Commentary

At CES, A Fight For Simple Stream To The Living Room

One of the next battlegrounds for streaming services is making them far simpler/faster to use than they are now, and some of the first bullets in that battle started flying at the CES show started in Las Vegas today.

The major workaround these streaming services can’t easily work around is giving customers local over-the-air TV stations as well as Netflix, Hulu and the rest, without making it seem as hard as reassembling an old watch.

Right now Playstation Vue, Directv Now and Dish TV can’t necessarily add local TV service to their menu if the network station is not actually owned by the network. And that’s a problem.

Today at CES, Sling TV, whose streaming service has been around for more than a year but still seems to be the most awkward, introduced the AirTV Player. With it, you can get a nice basket of cable channels and Neflix etc, placed next to local stations in a guide on your screen and on your remote. And all you need then is a over the air antenna for those local channels. (Oh, one of those.)   

“AirTV Player simplifies what has been a fragmented viewing experience and integrates a customer’s entertainment options in one easy-to-navigate app,” said Mitch Weinraub, director of product development for AirTV. “AirTV Player is a versatile platform that unites live, local over-the-air channels, Netflix, Sling TV, YouTube and the Google Play Store with the click of a button.”

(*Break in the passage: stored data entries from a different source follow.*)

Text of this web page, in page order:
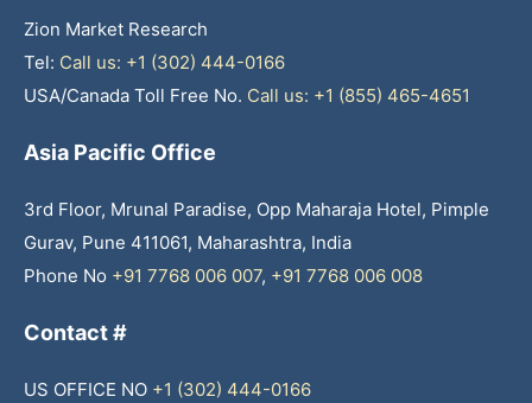
Zion Market Research
Tel: Call us: +1 (302) 444-0166
USA/Canada Toll Free No. Call us: +1 (855) 465-4651
Asia Pacific Office
3rd Floor, Mrunal Paradise, Opp Maharaja Hotel, Pimple
Gurav, Pune 411061, Maharashtra, India
Phone No +91 7768 006 007, +91 7768 006 008
Contact #
US OFFICE NO +1 (302) 444-0166
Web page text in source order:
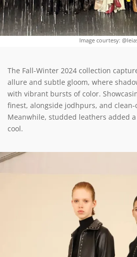
Image courtesy:
The Fall-Winter 2024 collection
allure and subtle gloom, where
with vibrant bursts of color.
finest, alongside jodhpurs, and clean-
Meanwhile, studded leathers added
cool.
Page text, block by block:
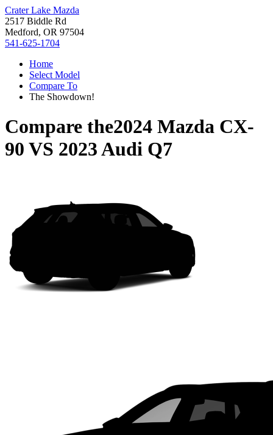
Crater Lake Mazda
2517 Biddle Rd
Medford, OR 97504
541-625-1704
Home
Select Model
Compare To
The Showdown!
Compare the2024 Mazda CX-
90 VS 2023 Audi Q7
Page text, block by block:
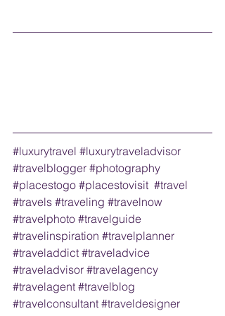
#luxurytravel #luxurytraveladvisor
#travelblogger #photography
#placestogo #placestovisit #travel
#travels #traveling #travelnow
#travelphoto #travelguide
#travelinspiration #travelplanner
#traveladdict #traveladvice
#traveladvisor #travelagency
#travelagent #travelblog
#travelconsultant #traveldesigner
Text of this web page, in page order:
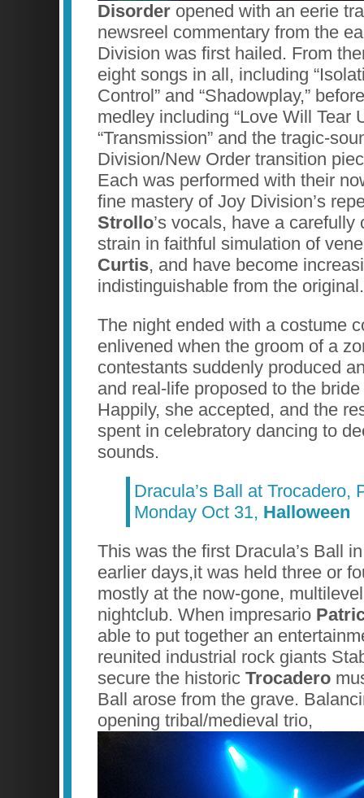
Disorder opened with an eerie
newsreel commentary from the
Division was first hailed. From
eight songs in all, including
Control” and “Shadowplay,”
medley including “Love Will Tear
“Transmission” and the tragic-
Division/New Order transition
Each was performed with their
fine mastery of Joy Division’s
Strollo’s vocals, have a carefully
strain in faithful simulation of
Curtis, and have become
indistinguishable from the original.
The night ended with a costume
enlivened when the groom of a
contestants suddenly produced
and real-life proposed to the
Happily, she accepted, and the
spent in celebratory dancing to
sounds.
Dracula’s Ball at Trocadero,
Monday Oct 31, Halloween
This was the first Dracula’s Ball
earlier days,it was held three or
mostly at the now-gone,
nightclub. When impresario
able to put together an
reunited industrial rock giants
secure the historic Trocadero
Ball arose from the grave.
opening tribal/medieval trio,
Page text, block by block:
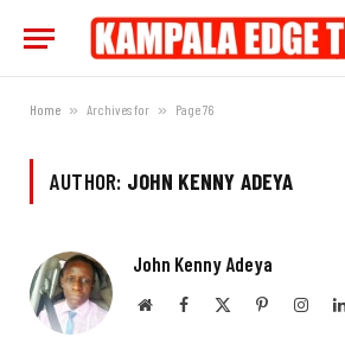
Home » Archives for » Page 76
AUTHOR: JOHN KENNY ADEYA
John Kenny Adeya
WebsiteFacebook Pinterest
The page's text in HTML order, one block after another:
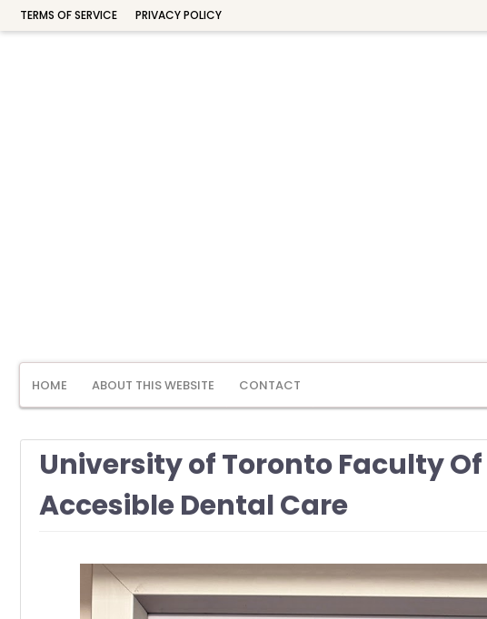
TERMS OF SERVICE PRIVACY POLICY
HOME ABOUT THIS WEBSITE CONTACT
University of Toronto Faculty
Accesible Dental Care
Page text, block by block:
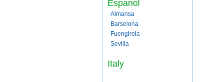
Espanol
Almansa
Barselona
Fuengirola
Sevilla
Italy
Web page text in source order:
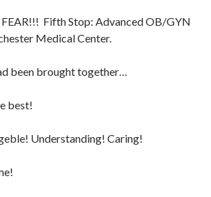
Fifth Stop: Advanced OB/GYN
Medical Center.
been brought together…
best!
Understanding! Caring!
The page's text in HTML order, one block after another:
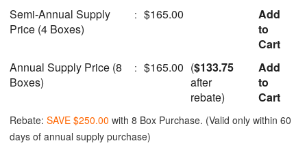
Semi-Annual Supply
Price (4 Boxes)
: $165.00
Add
to
Cart
Annual Supply Price (8
Boxes)
: $165.00 ($133.75
after
rebate)
Add
to
Cart
Rebate: SAVE $250.00 with 8 Box Purchase. (Valid only within 60
days of annual supply purchase)
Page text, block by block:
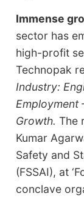
Immense
sector has
high-profit
Technopak
Industry:
Employment
Growth. The
Kumar
Safety and
(FSSAI), at
conclave
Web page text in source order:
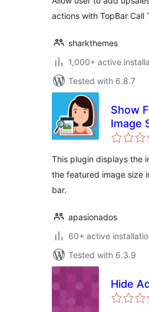
actions with TopBar Call
sharkthemes
1,000+ active
Tested with 6.8.7
Show
Image
Admin
This plugin displays the
the featured image size
bar.
apasionados
60+ active
Tested with 6.3.9
Hide
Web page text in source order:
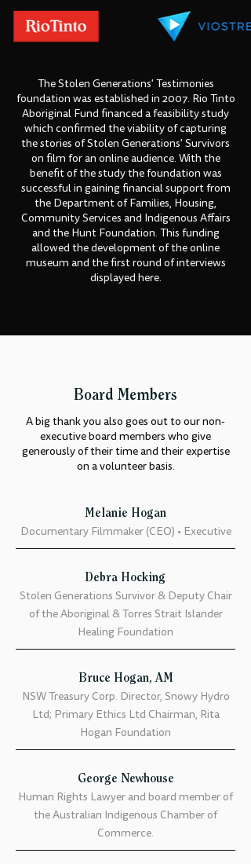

The promo material says, the AirTV Player is  “Make complex entertainment simple” (You just want to add “again” to that slogan, I just realized. Trump.)

Meanwhile, Amazon announced it will market some 4K TVs with downscale Chinese TV makers. These babies will be packed with the Amazon Fire OS and again, if you can also tune in regular old TV via an antenna, that can fit with the rest of the  Fire apparatus. Plus you get Alexa jabbering all over the place, too.

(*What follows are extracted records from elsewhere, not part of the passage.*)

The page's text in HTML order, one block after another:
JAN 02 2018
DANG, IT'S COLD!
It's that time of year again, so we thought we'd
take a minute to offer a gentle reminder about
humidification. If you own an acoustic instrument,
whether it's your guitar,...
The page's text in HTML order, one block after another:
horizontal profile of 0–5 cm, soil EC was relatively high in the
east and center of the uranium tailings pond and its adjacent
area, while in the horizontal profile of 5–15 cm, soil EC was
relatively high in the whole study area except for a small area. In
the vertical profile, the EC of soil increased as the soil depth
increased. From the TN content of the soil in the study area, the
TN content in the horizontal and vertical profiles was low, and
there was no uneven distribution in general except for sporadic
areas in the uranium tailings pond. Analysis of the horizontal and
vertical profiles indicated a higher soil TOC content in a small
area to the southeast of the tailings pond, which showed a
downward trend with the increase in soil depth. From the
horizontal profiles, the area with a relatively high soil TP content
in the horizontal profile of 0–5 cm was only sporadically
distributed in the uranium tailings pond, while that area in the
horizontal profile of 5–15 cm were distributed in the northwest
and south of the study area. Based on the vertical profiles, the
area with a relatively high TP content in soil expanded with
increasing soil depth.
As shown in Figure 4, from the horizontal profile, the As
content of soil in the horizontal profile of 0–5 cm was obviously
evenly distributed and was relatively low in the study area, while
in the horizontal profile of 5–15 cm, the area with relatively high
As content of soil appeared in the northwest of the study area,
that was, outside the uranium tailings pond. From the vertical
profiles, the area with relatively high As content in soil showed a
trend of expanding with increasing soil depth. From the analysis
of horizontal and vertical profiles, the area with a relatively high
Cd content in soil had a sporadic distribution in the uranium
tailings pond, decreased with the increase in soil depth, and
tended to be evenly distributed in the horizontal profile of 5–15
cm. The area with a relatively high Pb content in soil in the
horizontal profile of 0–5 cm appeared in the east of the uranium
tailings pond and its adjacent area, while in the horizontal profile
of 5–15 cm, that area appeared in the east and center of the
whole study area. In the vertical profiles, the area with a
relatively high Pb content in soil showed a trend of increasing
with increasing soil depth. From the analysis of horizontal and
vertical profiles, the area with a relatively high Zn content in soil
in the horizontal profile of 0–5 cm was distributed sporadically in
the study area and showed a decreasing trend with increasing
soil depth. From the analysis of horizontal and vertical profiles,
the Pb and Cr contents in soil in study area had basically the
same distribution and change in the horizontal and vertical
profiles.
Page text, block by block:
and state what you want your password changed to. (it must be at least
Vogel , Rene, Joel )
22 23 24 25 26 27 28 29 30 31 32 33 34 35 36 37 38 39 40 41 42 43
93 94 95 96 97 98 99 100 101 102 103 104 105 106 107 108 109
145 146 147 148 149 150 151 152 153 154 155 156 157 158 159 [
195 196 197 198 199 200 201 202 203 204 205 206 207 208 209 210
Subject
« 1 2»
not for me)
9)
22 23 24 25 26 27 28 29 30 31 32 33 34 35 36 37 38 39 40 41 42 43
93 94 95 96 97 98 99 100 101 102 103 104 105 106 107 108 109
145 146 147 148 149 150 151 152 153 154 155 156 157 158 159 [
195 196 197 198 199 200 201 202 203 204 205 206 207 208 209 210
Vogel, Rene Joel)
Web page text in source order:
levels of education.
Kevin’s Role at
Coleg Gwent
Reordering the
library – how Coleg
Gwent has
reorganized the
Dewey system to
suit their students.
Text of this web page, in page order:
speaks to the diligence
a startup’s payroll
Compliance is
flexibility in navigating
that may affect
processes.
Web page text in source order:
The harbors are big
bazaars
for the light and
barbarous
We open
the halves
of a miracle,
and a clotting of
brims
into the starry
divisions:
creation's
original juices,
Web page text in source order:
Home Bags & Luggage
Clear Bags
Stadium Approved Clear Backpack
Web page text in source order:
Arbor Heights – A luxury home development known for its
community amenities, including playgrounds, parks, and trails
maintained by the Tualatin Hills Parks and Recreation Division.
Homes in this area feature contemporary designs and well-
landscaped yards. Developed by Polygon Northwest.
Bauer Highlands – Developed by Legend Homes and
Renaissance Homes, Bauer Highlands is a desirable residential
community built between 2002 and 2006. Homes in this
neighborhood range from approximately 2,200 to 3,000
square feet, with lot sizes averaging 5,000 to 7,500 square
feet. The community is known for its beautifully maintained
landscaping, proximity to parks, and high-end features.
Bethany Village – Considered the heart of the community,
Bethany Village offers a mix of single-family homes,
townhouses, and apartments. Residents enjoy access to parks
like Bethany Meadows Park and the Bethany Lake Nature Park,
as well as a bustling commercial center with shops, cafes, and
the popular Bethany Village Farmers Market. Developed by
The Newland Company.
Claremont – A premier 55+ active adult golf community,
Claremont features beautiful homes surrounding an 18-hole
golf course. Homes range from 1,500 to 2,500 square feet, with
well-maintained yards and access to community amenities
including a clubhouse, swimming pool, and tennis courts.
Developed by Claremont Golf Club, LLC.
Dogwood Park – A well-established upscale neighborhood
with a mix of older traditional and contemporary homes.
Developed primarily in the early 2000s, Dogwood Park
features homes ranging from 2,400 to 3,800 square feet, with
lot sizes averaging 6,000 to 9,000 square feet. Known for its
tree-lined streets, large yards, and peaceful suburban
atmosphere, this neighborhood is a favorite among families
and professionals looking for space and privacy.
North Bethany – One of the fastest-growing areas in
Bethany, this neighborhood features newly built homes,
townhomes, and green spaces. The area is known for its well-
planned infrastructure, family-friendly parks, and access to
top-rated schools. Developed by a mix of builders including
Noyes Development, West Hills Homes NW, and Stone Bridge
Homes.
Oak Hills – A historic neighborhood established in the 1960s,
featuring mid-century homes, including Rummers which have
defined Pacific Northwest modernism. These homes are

This is all so clumsy, the 21st century version of rabbit ears. But in the transitional phase, brands in the OTT space are trying to appeal to traditional TV viewers and non-traditional viewers who couldn’t care less. Chromecast and Roku already have versions of something like that out. Everybody’s trying to make that user interface easier, including Playstation Vue or DirecTV Now.

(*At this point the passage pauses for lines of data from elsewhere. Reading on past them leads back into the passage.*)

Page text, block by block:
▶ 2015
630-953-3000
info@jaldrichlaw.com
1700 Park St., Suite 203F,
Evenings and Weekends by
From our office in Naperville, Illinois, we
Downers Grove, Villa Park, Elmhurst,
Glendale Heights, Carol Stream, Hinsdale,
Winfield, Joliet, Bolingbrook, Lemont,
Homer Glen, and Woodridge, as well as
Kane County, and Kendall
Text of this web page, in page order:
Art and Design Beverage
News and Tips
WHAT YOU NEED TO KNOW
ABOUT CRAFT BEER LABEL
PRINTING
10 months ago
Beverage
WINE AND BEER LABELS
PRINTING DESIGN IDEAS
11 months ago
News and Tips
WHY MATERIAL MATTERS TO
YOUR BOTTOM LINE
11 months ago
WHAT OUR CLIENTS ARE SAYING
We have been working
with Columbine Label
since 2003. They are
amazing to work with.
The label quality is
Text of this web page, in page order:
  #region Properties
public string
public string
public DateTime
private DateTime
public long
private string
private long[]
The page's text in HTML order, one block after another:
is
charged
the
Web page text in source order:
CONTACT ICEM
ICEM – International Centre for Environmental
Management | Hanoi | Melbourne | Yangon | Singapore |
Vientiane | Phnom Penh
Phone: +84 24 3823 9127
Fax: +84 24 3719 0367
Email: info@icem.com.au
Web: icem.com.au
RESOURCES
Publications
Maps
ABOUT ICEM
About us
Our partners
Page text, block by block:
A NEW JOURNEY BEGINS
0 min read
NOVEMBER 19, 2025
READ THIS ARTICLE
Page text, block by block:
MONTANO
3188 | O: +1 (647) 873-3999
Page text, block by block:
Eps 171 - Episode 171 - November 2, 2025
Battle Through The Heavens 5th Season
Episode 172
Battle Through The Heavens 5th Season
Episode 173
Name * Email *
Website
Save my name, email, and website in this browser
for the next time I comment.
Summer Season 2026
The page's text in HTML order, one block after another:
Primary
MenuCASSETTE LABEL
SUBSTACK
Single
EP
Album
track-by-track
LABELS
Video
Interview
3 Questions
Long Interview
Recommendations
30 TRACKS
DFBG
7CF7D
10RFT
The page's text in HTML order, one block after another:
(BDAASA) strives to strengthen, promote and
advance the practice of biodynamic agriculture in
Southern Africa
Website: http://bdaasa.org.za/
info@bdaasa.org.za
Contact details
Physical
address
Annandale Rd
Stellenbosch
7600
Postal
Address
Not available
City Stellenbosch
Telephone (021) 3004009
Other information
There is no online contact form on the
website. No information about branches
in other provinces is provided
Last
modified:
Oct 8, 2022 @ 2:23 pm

“The experience matters,” Joe Atkinson, the U.S. entertainment, media and communications advisory leader at PwC, told TheWrap. “How I get the content.”

Significantly, he says when PwC polled viewers, asking if they thought they’d still be traditional pay TV customers a year hence, 70% said yes. That was last year. This year, they're not so sure. It’s up to 84% who think they're staying put indicating that either there’s been a miraculous consumer attitude shift toward cable or it’s an indication that when they study it, consumers conclude that pulling the cord seems pretty damn hard.